= List of Tennessee Volunteers head basketball coaches =

The following is a list of Tennessee Volunteers Men's head basketball coaches. The Volunteers have had 21 men's basketball coaches in their 110-season history.

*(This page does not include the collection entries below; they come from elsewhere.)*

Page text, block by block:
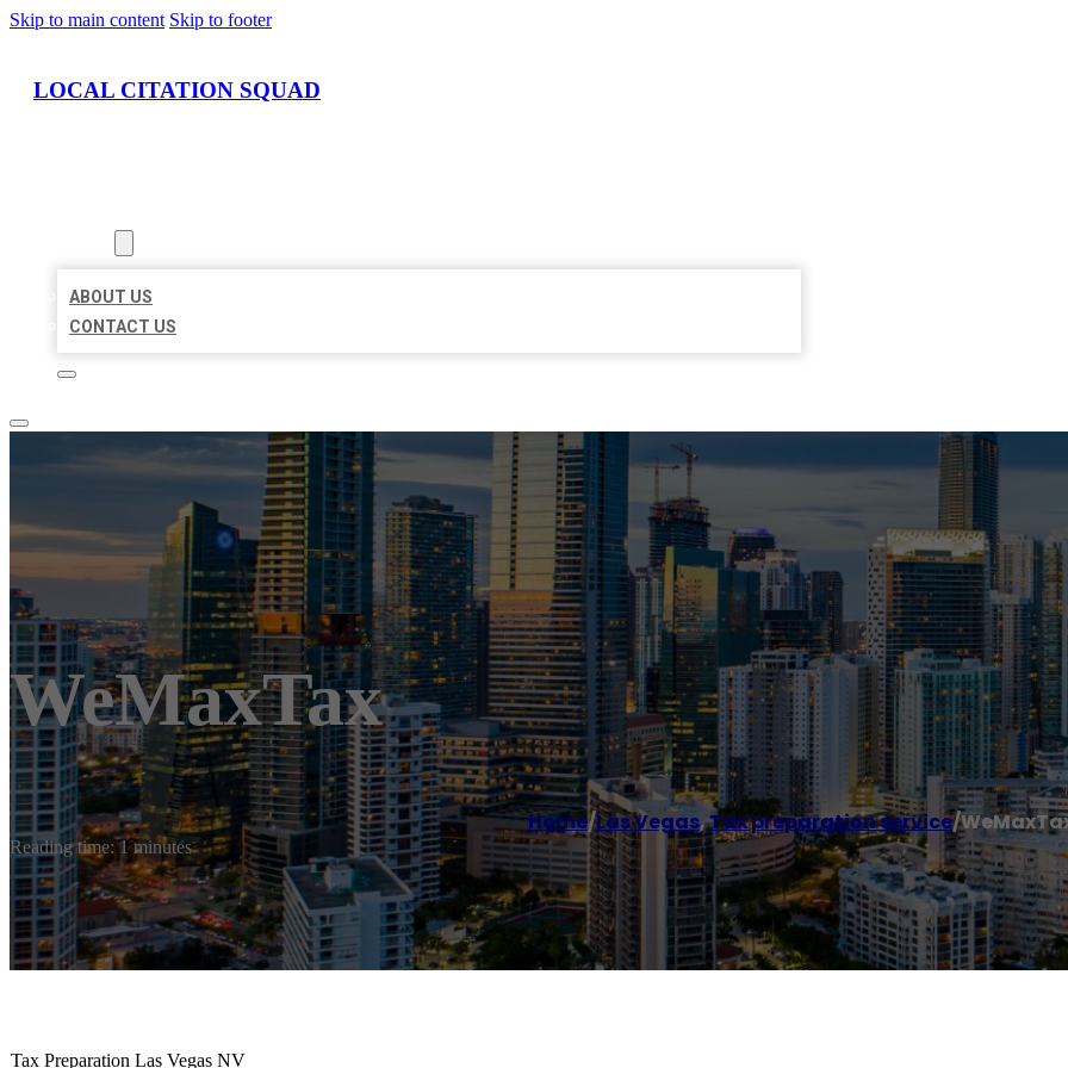
Skip to main content Skip to footer
LOCAL CITATION SQUAD
ABOUT US
CONTACT US
WeMaxTax
Home/Las Vegas,Tax preparation service/
Reading time: 1 minutes
Tax Preparation Las Vegas NV
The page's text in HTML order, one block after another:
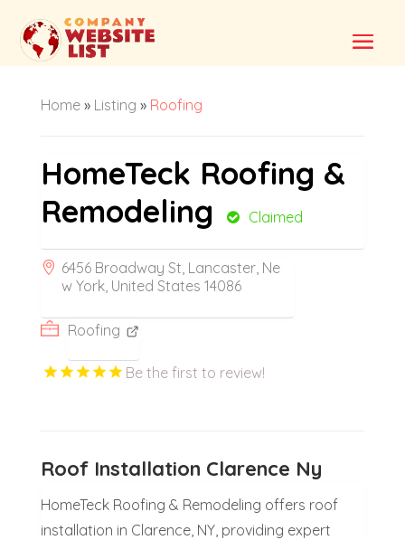
Home» Listing » Roofing
HomeTeck Roofing &
Remodeling
Claimed
6456 Broadway St, Lancaster, Ne
w York, United States 14086
Roofing
Be the first to review!
Roof Installation Clarence Ny
HomeTeck Roofing & Remodeling offers roof
installation in Clarence, NY, providing expert
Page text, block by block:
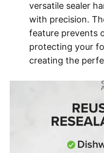
versatile sealer
with precision.
feature prevents
protecting your
creating the
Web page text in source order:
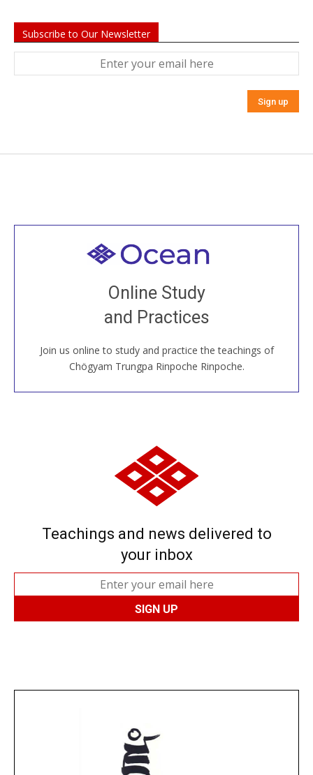
Subscribe to Our Newsletter
Online Study
and Practices
Join us online to study and practice the teachings of
Chögyam Trungpa Rinpoche Rinpoche.
Welcome to all
Join recorded and live classes, come to our Open
House, practice with new and old sangha members
around the world...
JOIN US ONLINE
Teachings and news delivered to
your inbox
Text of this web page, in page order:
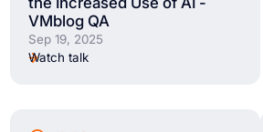
VMblog QA
Sep 19, 2025
Watch talk
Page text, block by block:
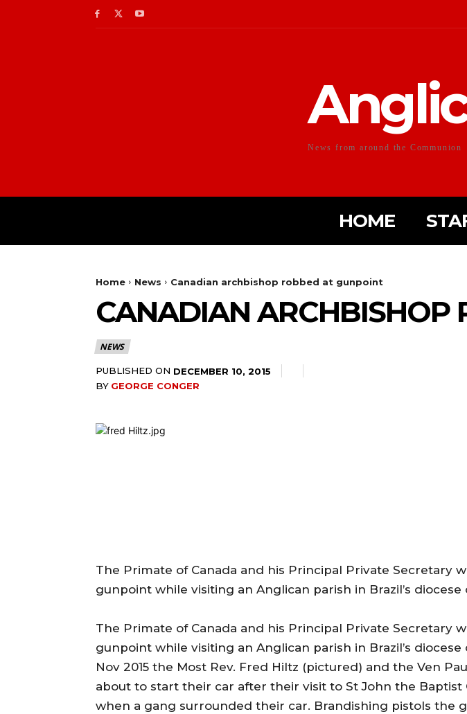
News from around the Communion
HOME
Home News Canadian archbishop robbed at gunpoint
CANADIAN ARCHBISHOP
NEWS
PUBLISHED ON DECEMBER 10, 2015
BY GEORGE CONGER
The Primate of Canada and his Principal Private Secretary
gunpoint while visiting an Anglican parish in Brazil’s diocese
The Primate of Canada and his Principal Private Secretary
gunpoint while visiting an Anglican parish in Brazil’s diocese
Nov 2015 the Most Rev. Fred Hiltz (pictured) and the Ven
about to start their car after their visit to St John the Baptist
when a gang surrounded their car. Brandishing pistols the
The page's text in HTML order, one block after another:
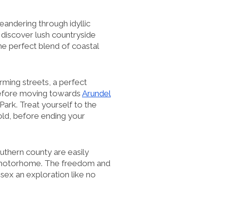
through idyllic
lush countryside
perfect blend of coastal
streets, a perfect
moving towardsArundel
Treat yourself to the
before ending your
county are easily
The freedom and
an exploration like no
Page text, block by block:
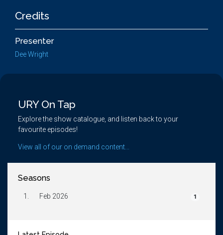
Credits
Presenter
Dee Wright
URY On Tap
Explore the show catalogue, and listen back to your
favourite episodes!
View all of our on demand content...
Seasons
1. Feb 2026 1
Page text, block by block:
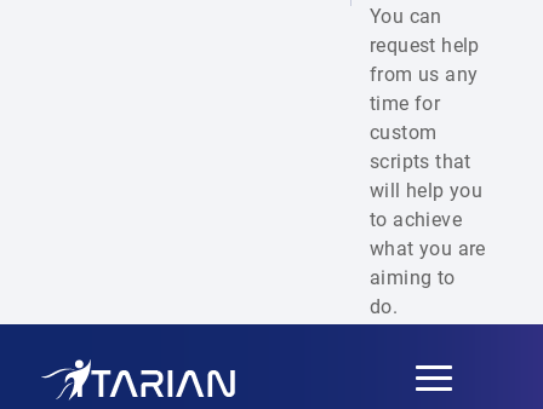
You can
request help
from us any
time for
custom
scripts that
will help you
to achieve
what you are
aiming to
do.
Toggle
navigation
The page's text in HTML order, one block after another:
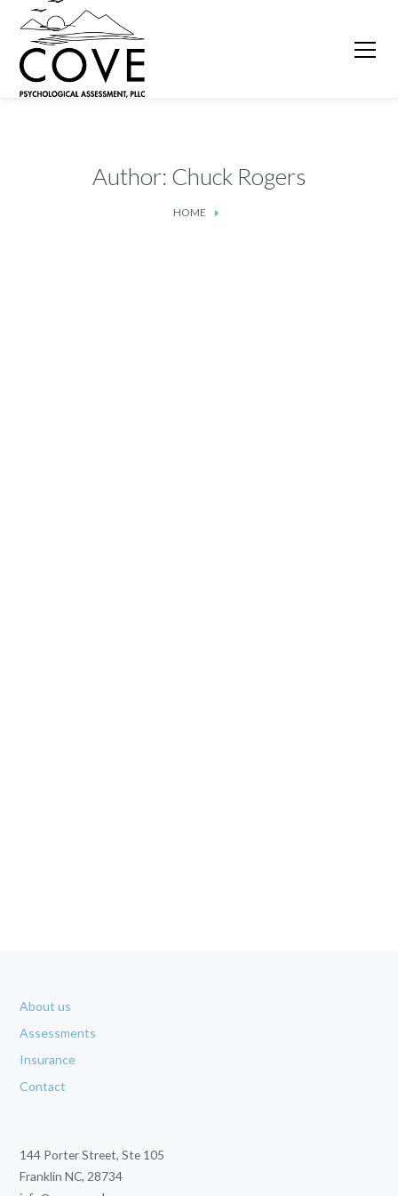
Author: Chuck Rogers
HOME
About us
Assessments
Insurance
Contact
144 Porter Street, Ste 105
Franklin NC, 28734
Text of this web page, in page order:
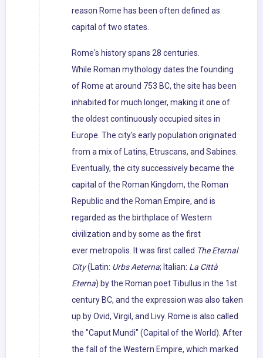
reason Rome has been often defined as
capital of two states.
Rome's history spans 28 centuries.
While Roman mythology dates the founding
of Rome at around 753 BC, the site has been
inhabited for much longer, making it one of
the oldest continuously occupied sites in
Europe. The city's early population originated
from a mix of Latins, Etruscans, and Sabines.
Eventually, the city successively became the
capital of the Roman Kingdom, the Roman
Republic and the Roman Empire, and is
regarded as the birthplace of Western
civilization and by some as the first
ever metropolis. It was first called The Eternal
City(Latin: Urbs Aeterna; Italian: La Città
Eterna) by the Roman poet Tibullus in the 1st
century BC, and the expression was also taken
up by Ovid, Virgil, and Livy. Rome is also called
the "Caput Mundi" (Capital of the World). After
the fall of the Western Empire, which marked
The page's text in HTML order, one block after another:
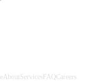
AboutServices FAQCareers
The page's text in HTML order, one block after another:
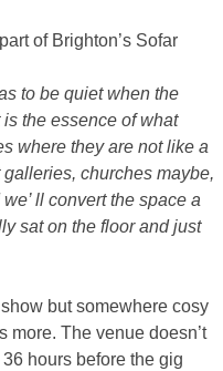
of Brighton’s Sofar
to be quiet when the
the essence of what
where they are not like a
churches maybe,
ll convert the space a
sat on the floor and just
but somewhere cosy
more. The venue doesn’t
hours before the gig
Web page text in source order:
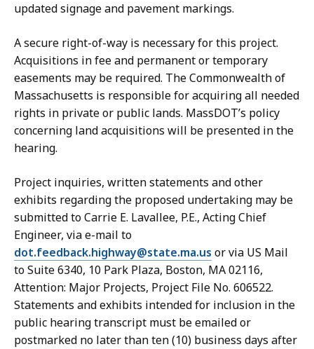
updated signage and pavement markings.
A secure right-of-way is necessary for this project.
Acquisitions in fee and permanent or temporary
easements may be required. The Commonwealth of
Massachusetts is responsible for acquiring all needed
rights in private or public lands. MassDOT’s policy
concerning land acquisitions will be presented in the
hearing.
Project inquiries, written statements and other
exhibits regarding the proposed undertaking may be
submitted to Carrie E. Lavallee, P.E., Acting Chief
Engineer, via e-mail to
dot.feedback.highway@state.ma.us or via US Mail
to Suite 6340, 10 Park Plaza, Boston, MA 02116,
Attention: Major Projects, Project File No. 606522.
Statements and exhibits intended for inclusion in the
public hearing transcript must be emailed or
postmarked no later than ten (10) business days after
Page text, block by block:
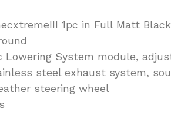
1pc in Full Matt
Lowering System module,
steel exhaust system,
steering wheel
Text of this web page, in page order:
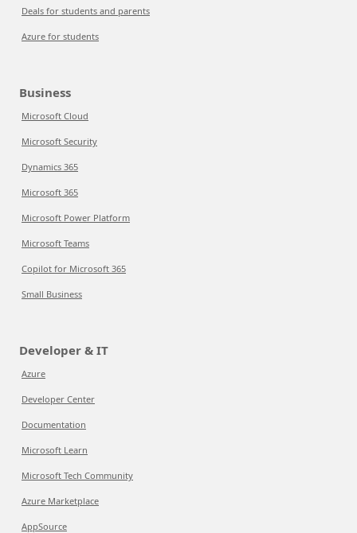
Deals for students and parents
Azure for students
Business
Microsoft Cloud
Microsoft Security
Dynamics 365
Microsoft 365
Microsoft Power Platform
Microsoft Teams
Copilot for Microsoft 365
Small Business
Developer & IT
Azure
Developer Center
Documentation
Microsoft Learn
Microsoft Tech Community
Azure Marketplace
AppSource
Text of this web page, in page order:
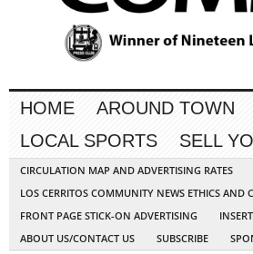
HOME AROUND TOWN
LOCAL SPORTS
SELL
CIRCULATION MAP AND ADVERTISING RATES
LOS CERRITOS COMMUNITY NEWS ETHICS AND
FRONT PAGE STICK-ON ADVERTISING
ABOUT US/CONTACT US
SUBSCRIBE
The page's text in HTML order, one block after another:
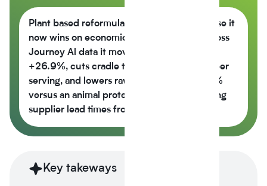
Plant based reformulation is growing because it
now wins on economics, not just values across
Journey Al data it moves the nutrition score
+26.9%, cuts cradle to gate CO2e -42% per
serving, and lowers raw material cost -6.5%
versus an animal protein control while cutting
supplier lead times from 14 weeks to 6.
Key takeways
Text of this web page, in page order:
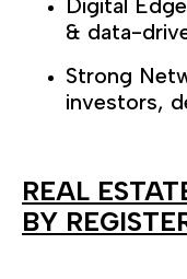
Digital
& data-
Strong
investors,
REAL
BY
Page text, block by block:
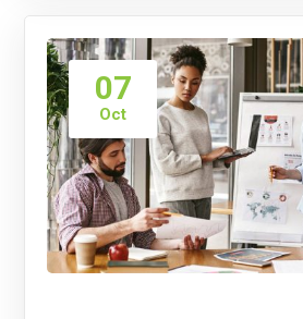
07
Oct
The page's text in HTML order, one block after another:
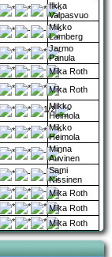
Ilkka
Valpasvuo
Mikko
Lamberg
Jarmo
Panula
Mika Roth
Mika Roth
Mikko
Heimola
Mikko
Heimola
Minna
Auvinen
Sami
Nissinen
Mika Roth
Mika Roth
Mika Roth
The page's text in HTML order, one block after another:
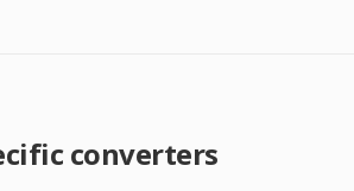
converters
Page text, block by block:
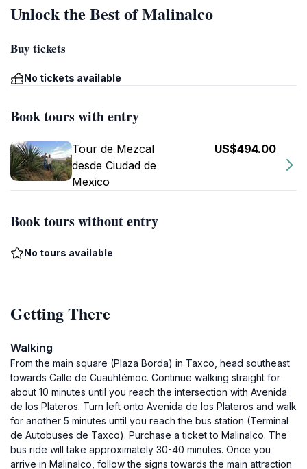
Unlock the Best of Malinalco
Buy tickets
No tickets available
Book tours with entry
Tour de Mezcal
desde Ciudad de
Mexico
US$494.00
Book tours without entry
No tours available
Getting There
Walking
From the main square (Plaza Borda) in Taxco, head southeast
towards Calle de Cuauhtémoc. Continue walking straight for
about 10 minutes until you reach the intersection with Avenida
de los Plateros. Turn left onto Avenida de los Plateros and walk
for another 5 minutes until you reach the bus station (Terminal
de Autobuses de Taxco). Purchase a ticket to Malinalco. The
bus ride will take approximately 30-40 minutes. Once you
arrive in Malinalco, follow the signs towards the main attraction
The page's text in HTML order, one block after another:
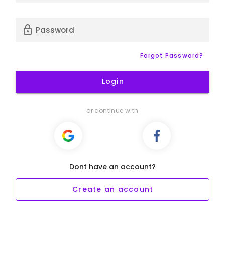
Password
Forgot Password?
Login
or continue with
Dont have an account?
Create an account
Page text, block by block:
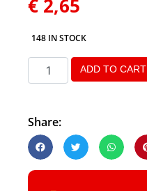
€ 2,65
148 IN STOCK
ADD TO CART
Share:
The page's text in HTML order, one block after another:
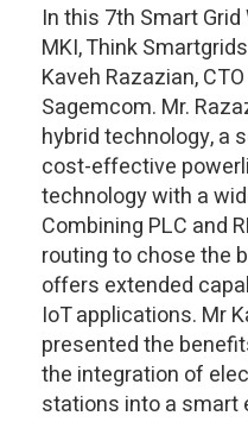
In this 7th Smart
MKI, Think
Kaveh Razazian,
Sagemcom. Mr.
hybrid technology, a
cost-effective
technology with a
Combining PLC and
routing to chose the
offers extended
IoT applications. Mr
presented the
the integration of
stations into a smart
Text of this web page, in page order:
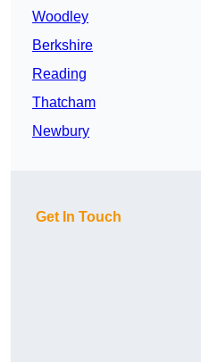
Woodley
Berkshire
Reading
Thatcham
Newbury
Get In Touch
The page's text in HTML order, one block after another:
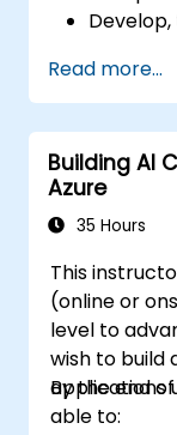
services.
Use
Azure
state
Create
Utilize
for
Read more...
Building AI
Azure
35 Hours
This
(online or
level to
wish to build
applications
By the end
able to:
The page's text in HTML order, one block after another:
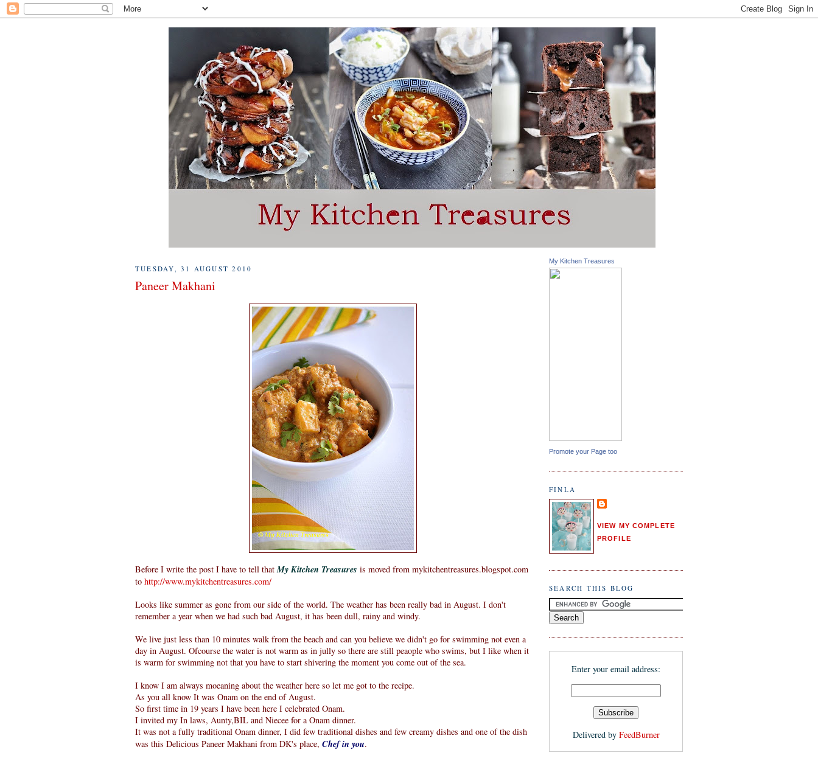
TUESDAY, 31 AUGUST 2010
Paneer Makhani
Before I write the post I have to tell thatMy Kitchen Treasures is moved from mykitchentreasures.blogspot.com
to http://www.mykitchentreasures.com/
Looks like summer as gone from our side of the world. The weather has been really bad in August. I don't
remember a year when we had such bad August, it has been dull, rainy and windy.
We live just less than 10 minutes walk from the beach and can you believe we didn't go for swimming not even a
day in August. Ofcourse the water is not warm as in jully so there are still peaople who swims, but I like when it
is warm for swimming not that you have to start shivering the moment you come out of the sea.
I know I am always moeaning about the weather here so let me got to the recipe.
As you all know It was Onam on the end of August.
So first time in 19 years I have been here I celebrated Onam.
I invited my In laws, Aunty,BIL and Niecee for a Onam dinner.
It was not a fully traditional Onam dinner, I did few traditional dishes and few creamy dishes and one of the dish
was this Delicious Paneer Makhani from DK's place, Chef in you.
My Kitchen Treasures
Promote your Page too
FINLA
VIEW MY COMPLETE
PROFILE
SEARCH THIS BLOG
Enter your email address:
Delivered by FeedBurner
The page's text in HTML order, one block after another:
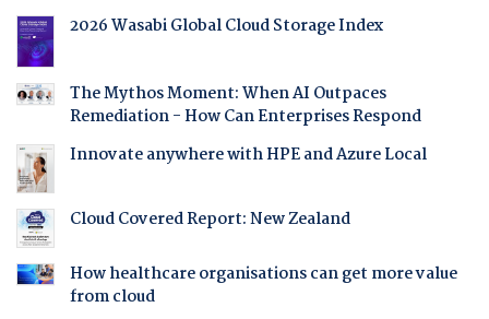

| Tenure | Coach | Years | Record | Pct. |
|---|---|---|---|---|
| 1908–10 | Robert C. Whitaker | 2 | 9–13 | .409 |
| 1910–11 | Alex Stone | 1 | 7–9 | .438 |
| 1911–16 | Zora Clevenger | 5 | 151–72 | .677 |
| 1916–17 | John R. Bender | 1 | 10–5 | .667 |
| 1917–19 | R.H. Fitzgerald | 2 | 5–15 | .250 |
| 1919–21 | John R. Bender (2nd time) | 2 | 29–10 | .744 |
| 1921–26 | Mark Banks | 5 | 52–33 | .612 |
| 1926–35 | W.H. Britton | 9 | 80–73 | .523 |
| 1935–38 | Blair Gullion | 3 | 47–19 | .712 |
| 1938–47^ | John Mauer | 8 | 126–40 | .759 |
| 1947–59 | Emmett Lowery | 12 | 169–110 | .606 |
| 1959–62 | John Sines | 3 | 26–45 | .366 |
| 1962–77 | Ray Mears | 15 | 278–112 | .713 |
| 1977–78 | Cliff Wettig | 1 | 11-16 | .407 |
| 1978–89 | Don DeVoe | 11 | 204–137 | .598 |
| 1989–94 | Wade Houston | 5 | 65–90 | .419 |
| 1994–97 | Kevin O'Neill | 3 | 36–47 | .434 |
| 1997–01 | Jerry Green | 4 | 89–36 | .712 |
| 2001–05 | Buzz Peterson | 4 | 61–59 | .508 |
| 2005–11 | Bruce Pearl | 6 | 145–61 | .704 |
| 2011–14 | Cuonzo Martin | 3 | 63–41 | .606 |
| 2014–15 | Donnie Tyndall | 1 | 16–16 | .500 |
| 2015–present* | Rick Barnes | 11 | 242-112 | .684 |
| Totals | 21 men's coaches | 113 seasons | 1921-1171 | .621 |

 An asterisk (*) denotes a season currently in progress.
^ – Tennessee didn't field a team in the 1943–44 season.